Dataset items:
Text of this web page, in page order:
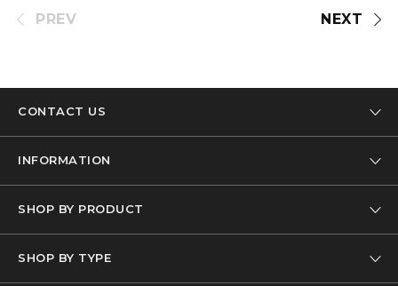
PREV NEXT
CONTACT US
INFORMATION
SHOP BY PRODUCT
SHOP BY TYPE
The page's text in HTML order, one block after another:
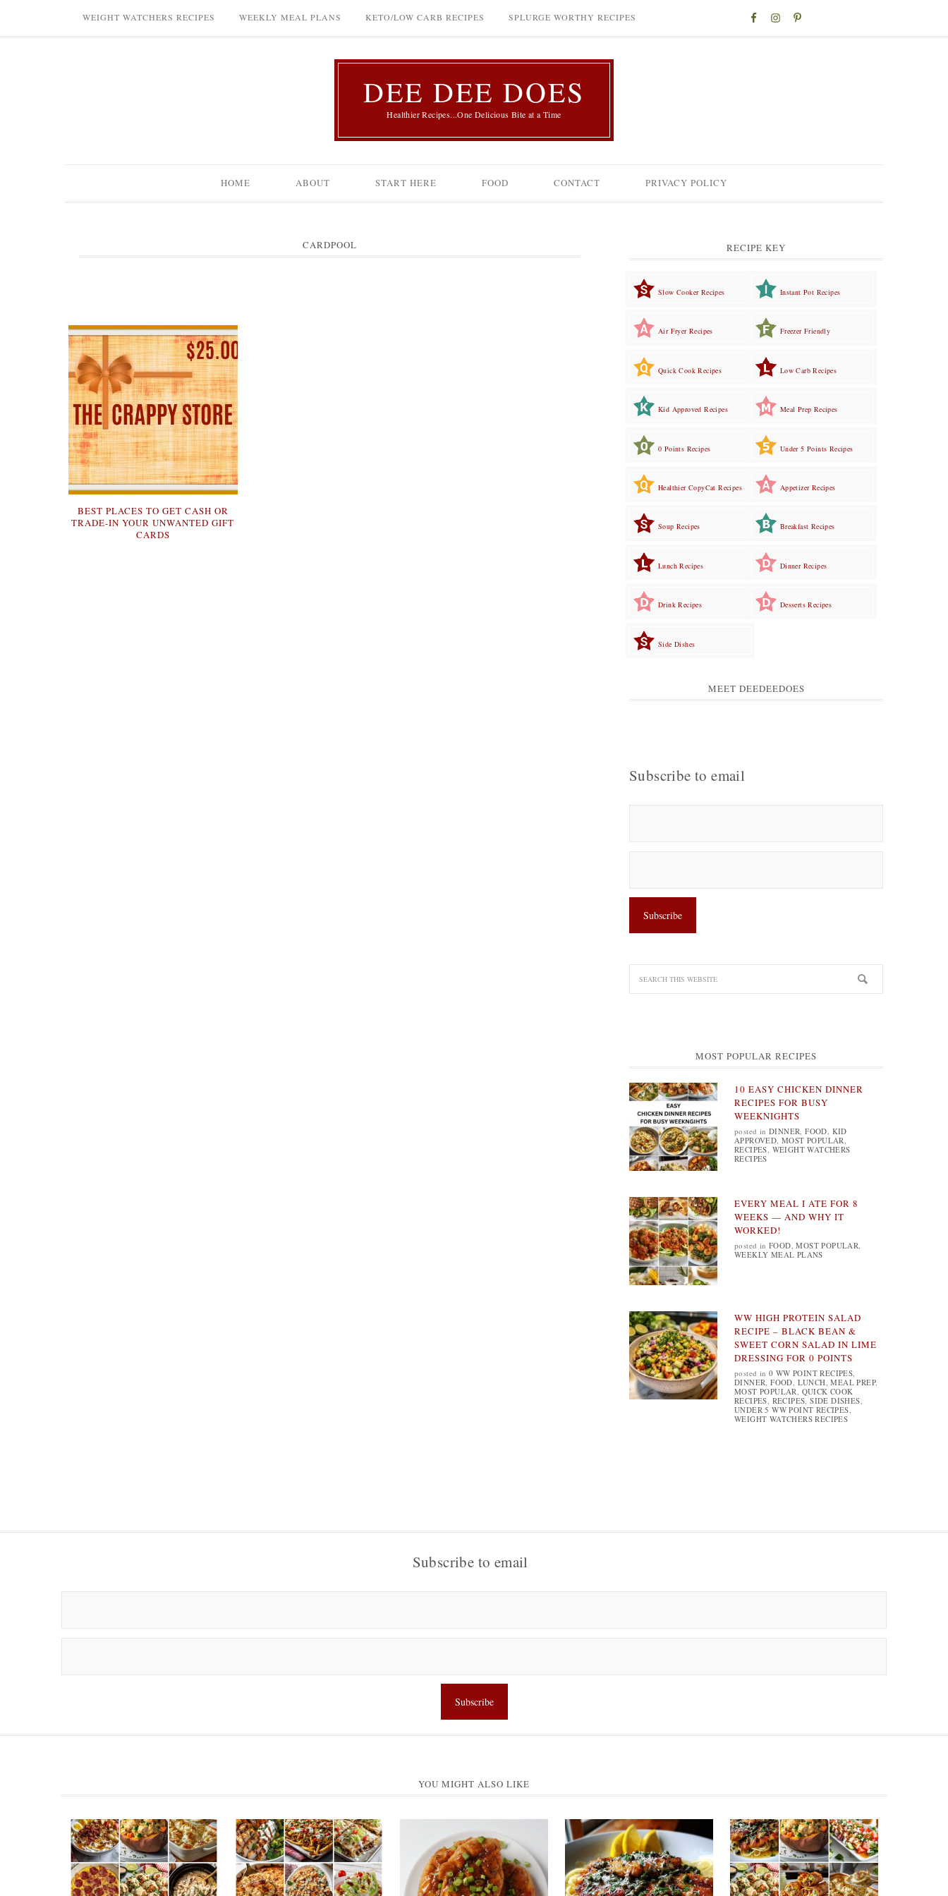
WEIGHT WATCHERS RECIPES WEEKLY MEAL PLANS KETO/LOW CARB RECIPES SPLURGE WORTHY RECIPES
DEE DEE DOES
Healthier Recipes...One Delicious Bite at a Time
HOME ABOUT START HERE FOOD CONTACT PRIVACY POLICY
CARDPOOL
BEST PLACES TO GET CASH OR
TRADE-IN YOUR UNWANTED GIFT
CARDS
RECIPE KEY
Slow Cooker Recipes Instant Pot Recipes
Air Fryer Recipes Freezer Friendly
Quick Cook Recipes Low Carb Recipes
Kid Approved Recipes Meal Prep Recipes
0 Points Recipes Under 5 Points Recipes
Healthier CopyCat Recipes Appetizer Recipes
Soup Recipes Breakfast Recipes
Lunch Recipes Dinner Recipes
Drink Recipes Desserts Recipes
Side Dishes
MEET DEEDEEDOES
Subscribe to email
MOST POPULAR RECIPES
10 EASY CHICKEN DINNER
RECIPES FOR BUSY
WEEKNIGHTS
posted inDINNER,FOOD, KID
APPROVED,MOST POPULAR,
RECIPES, WEIGHT WATCHERS
RECIPES
EVERY MEAL I ATE FOR 8
WEEKS — AND WHY IT
WORKED!
posted inFOOD,MOST POPULAR,
WEEKLY MEAL PLANS
WW HIGH PROTEIN SALAD
RECIPE – BLACK BEAN &
SWEET CORN SALAD IN LIME
DRESSING FOR 0 POINTS
posted in0 WW POINT RECIPES,
DINNER,FOOD, LUNCH,MEAL PREP,
MOST POPULAR, QUICK COOK
RECIPES, RECIPES,SIDE DISHES,
UNDER 5 WW POINT RECIPES,
WEIGHT WATCHERS RECIPES
Subscribe to email
YOU MIGHT ALSO LIKE

▶ [WHAT IS BEING ASKED] Repeat the records above exactly, from the first line through the line containing "MOST POPULAR RECIPES", and leave out the pictures.

▶ [RESPONSE AREA]
Text of this web page, in page order:
PREV NEXT
CONTACT US
INFORMATION
SHOP BY PRODUCT
SHOP BY TYPE
The page's text in HTML order, one block after another:
WEIGHT WATCHERS RECIPES WEEKLY MEAL PLANS KETO/LOW CARB RECIPES SPLURGE WORTHY RECIPES
DEE DEE DOES
Healthier Recipes...One Delicious Bite at a Time
HOME ABOUT START HERE FOOD CONTACT PRIVACY POLICY
CARDPOOL
BEST PLACES TO GET CASH OR
TRADE-IN YOUR UNWANTED GIFT
CARDS
RECIPE KEY
Slow Cooker Recipes Instant Pot Recipes
Air Fryer Recipes Freezer Friendly
Quick Cook Recipes Low Carb Recipes
Kid Approved Recipes Meal Prep Recipes
0 Points Recipes Under 5 Points Recipes
Healthier CopyCat Recipes Appetizer Recipes
Soup Recipes Breakfast Recipes
Lunch Recipes Dinner Recipes
Drink Recipes Desserts Recipes
Side Dishes
MEET DEEDEEDOES
Subscribe to email
MOST POPULAR RECIPES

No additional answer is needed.